- About this exercise
Write out each entry below exactly. Do not include the images.

- Given data
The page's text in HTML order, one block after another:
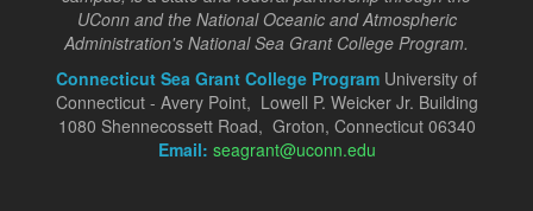
UConn and the National Oceanic and Atmospheric
Administration's National Sea Grant College Program.
Connecticut Sea Grant College Program University of
Connecticut - Avery Point, Lowell P. Weicker Jr. Building
1080 Shennecossett Road, Groton, Connecticut 06340
Email: seagrant@uconn.edu
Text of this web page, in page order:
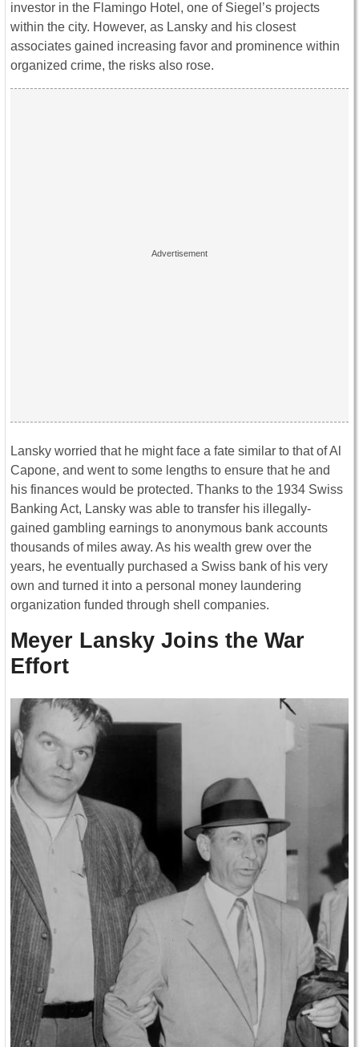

- Your response
The page's text in HTML order, one block after another:
UConn and the National Oceanic and Atmospheric
Administration's National Sea Grant College Program.
Connecticut Sea Grant College Program University of
Connecticut - Avery Point, Lowell P. Weicker Jr. Building
1080 Shennecossett Road, Groton, Connecticut 06340
Email: seagrant@uconn.edu
Text of this web page, in page order:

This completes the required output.